The idea was that users could hook as many transputer chips together on a circuit board as was necessary to satisfy the computational requirements of the target application. Many believed that the transputer was going to be the next great leap in computing, but creating programs that ran efficiently on this parallel architecture was non-trivial, and the transputer eventually faded away.
Although most non-engineers don't realize it, it is actually very common for systems to use multiple processors. Consider a home computer, for example; in addition to the main CPU, the keyboard will also have its own processor; each hard disk and optical (CD/DVD) drive will typically contain two or more processors, and so forth. However, the above examples are characterized by the fact that these multiple processors all have very focused well-partitioned tasks that can be largely performed in isolation. It is much more complicated to have tightly-coupled homogeneous processors, such as the dual-core chips that are now available from AMD and Intel (the term "homogeneous" means that these processing elements are of the same kind). Another term that is applicable to this type of configuration is symmetric multiprocessing (SMP), which means that the view of the rest of the system – memory, input/output, operating system, etc. – is exactly the same (i.e. "symmetrical") for each processor.

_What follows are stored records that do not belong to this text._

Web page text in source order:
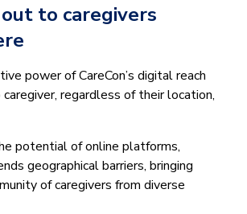
to caregivers
power of CareCon’s digital reach
regardless of their location,
potential of online platforms,
geographical barriers, bringing
of caregivers from diverse
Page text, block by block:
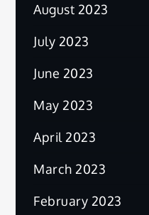
August 2023
July 2023
June 2023
May 2023
April 2023
March 2023
February 2023
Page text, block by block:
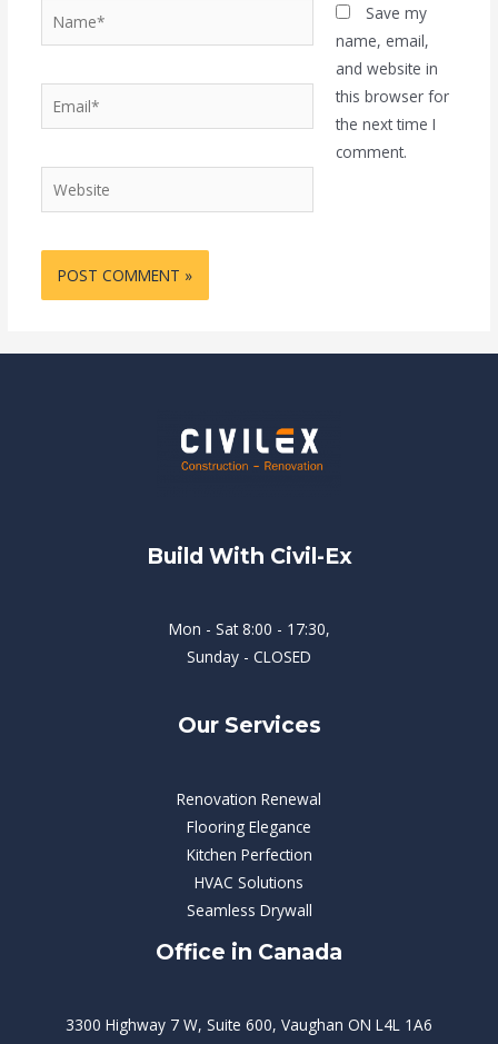
Name*
Website
Save my
name, email,
and website in
this browser for
the next time I
comment.
Build With Civil-Ex
Mon - Sat 8:00 - 17:30,
Sunday - CLOSED
Our Services
Renovation Renewal
Flooring Elegance
Kitchen Perfection
HVAC Solutions
Seamless Drywall
Office in Canada
3300 Highway 7 W, Suite 600, Vaughan ON L4L 1A6
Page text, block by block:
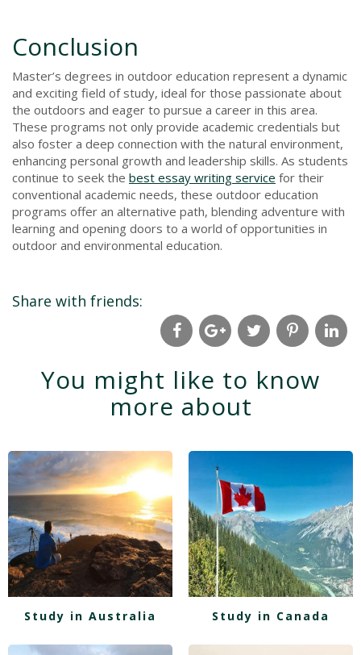
Conclusion
Master’s degrees in outdoor education represent a dynamic
and exciting field of study, ideal for those passionate about
the outdoors and eager to pursue a career in this area.
These programs not only provide academic credentials but
also foster a deep connection with the natural environment,
enhancing personal growth and leadership skills. As students
continue to seek the best essay writing service for their
conventional academic needs, these outdoor education
programs offer an alternative path, blending adventure with
learning and opening doors to a world of opportunities in
outdoor and environmental education.
Share with friends:
You might like to know
more about
Study in Australia Study in Canada

When moving from a single core to a dual-core configuration, the system becomes noticeably more responsive, and users don't experience those annoying "hang-ups" and "stalls" that are the hallmark of a single-processor environment. And two cores are only the start; for example, Intel is already talking about a four-core processor called "Clovertown," which is expected to appear on the market in early 2007.

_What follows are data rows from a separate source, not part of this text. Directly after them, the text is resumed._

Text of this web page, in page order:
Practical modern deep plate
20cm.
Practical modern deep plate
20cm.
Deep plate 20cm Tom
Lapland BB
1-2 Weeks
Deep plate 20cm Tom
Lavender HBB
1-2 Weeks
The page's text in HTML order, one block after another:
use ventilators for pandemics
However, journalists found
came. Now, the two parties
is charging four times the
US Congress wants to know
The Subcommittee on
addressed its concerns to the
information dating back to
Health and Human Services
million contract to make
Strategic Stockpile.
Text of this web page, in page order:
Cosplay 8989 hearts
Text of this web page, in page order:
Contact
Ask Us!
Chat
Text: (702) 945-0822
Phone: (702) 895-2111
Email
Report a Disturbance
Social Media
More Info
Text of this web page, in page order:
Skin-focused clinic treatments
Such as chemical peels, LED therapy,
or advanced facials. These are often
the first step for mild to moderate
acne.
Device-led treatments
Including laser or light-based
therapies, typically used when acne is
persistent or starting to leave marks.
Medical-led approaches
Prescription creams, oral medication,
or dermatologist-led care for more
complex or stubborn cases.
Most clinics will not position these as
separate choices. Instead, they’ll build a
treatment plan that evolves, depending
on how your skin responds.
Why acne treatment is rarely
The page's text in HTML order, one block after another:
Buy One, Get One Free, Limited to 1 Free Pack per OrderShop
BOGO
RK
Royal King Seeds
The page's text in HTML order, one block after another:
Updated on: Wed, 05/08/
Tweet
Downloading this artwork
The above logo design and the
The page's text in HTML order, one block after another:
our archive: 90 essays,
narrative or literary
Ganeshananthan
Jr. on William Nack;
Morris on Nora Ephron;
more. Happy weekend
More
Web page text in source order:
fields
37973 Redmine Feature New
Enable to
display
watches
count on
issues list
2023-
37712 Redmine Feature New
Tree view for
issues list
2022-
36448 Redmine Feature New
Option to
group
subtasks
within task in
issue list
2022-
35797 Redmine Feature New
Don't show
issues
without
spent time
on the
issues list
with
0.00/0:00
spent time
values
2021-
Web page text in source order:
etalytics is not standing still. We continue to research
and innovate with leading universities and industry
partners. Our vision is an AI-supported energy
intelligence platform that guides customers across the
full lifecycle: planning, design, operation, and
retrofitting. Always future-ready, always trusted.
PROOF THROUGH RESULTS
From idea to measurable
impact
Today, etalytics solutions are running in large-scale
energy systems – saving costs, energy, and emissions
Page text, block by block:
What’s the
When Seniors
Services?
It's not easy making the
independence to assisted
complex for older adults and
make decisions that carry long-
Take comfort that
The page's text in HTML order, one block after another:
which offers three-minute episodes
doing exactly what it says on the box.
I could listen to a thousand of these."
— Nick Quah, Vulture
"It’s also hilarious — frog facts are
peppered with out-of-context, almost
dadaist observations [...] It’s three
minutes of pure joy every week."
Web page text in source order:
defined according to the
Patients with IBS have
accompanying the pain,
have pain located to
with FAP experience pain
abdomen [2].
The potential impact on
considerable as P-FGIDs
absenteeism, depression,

Meanwhile, Sun Microsystems (www.sun.com) is already fielding an eight-core processor called the Ultrasparc TI. Formally known as Niagara, this extreme-performance device is well-suited to highly-threaded commercial environments, such as thread-aware web servers, applications servers, and database servers. Of particular interest is that fact that Sun is open sourcing this chip; in fact, the RTL recently became available when the www.opensparc.net website went live on January 24th 2006.
Before we move on, we should also make mention of the Multicore Association (www.multicore-association.org), which is a new industry group focused on companies involved with multicore processor, software, and system implementations.
Multi-cores (heterogeneous)
As opposed to using multiple identical cores, it may be preferable to use a mixture of dissimilar cores. For example, even the most rudimentary cell phone will typically contain at least one ARM core to manage the human-machine interface coupled with at least one DSP core to perform the baseband signal processing. Such solutions are referred to as being "heterogeneous," meaning "consisting of dissimilar elements or parts."
One example of this type of scenario is the Cell processor from IBM (www.ibm.com), which consists of a general-purpose CPU core tightly coupled with eight DSP cores. Another example is a high-end cell phone, which may include two or more CPU cores and two or more DSP cores combined with large numbers of hardware accelerator blocks and peripheral functions.
Things are further complicated by the fact that the processing cores and other functional units may have their own individual memories along with shared memory structures; and everything may be connected together using multi-level buses and cross-point switches. One term which is commonly associated with this type of environment is asymmetric multiprocessing (AMP or ASMP), in which computational tasks (or threads) are strictly divided by type between processors.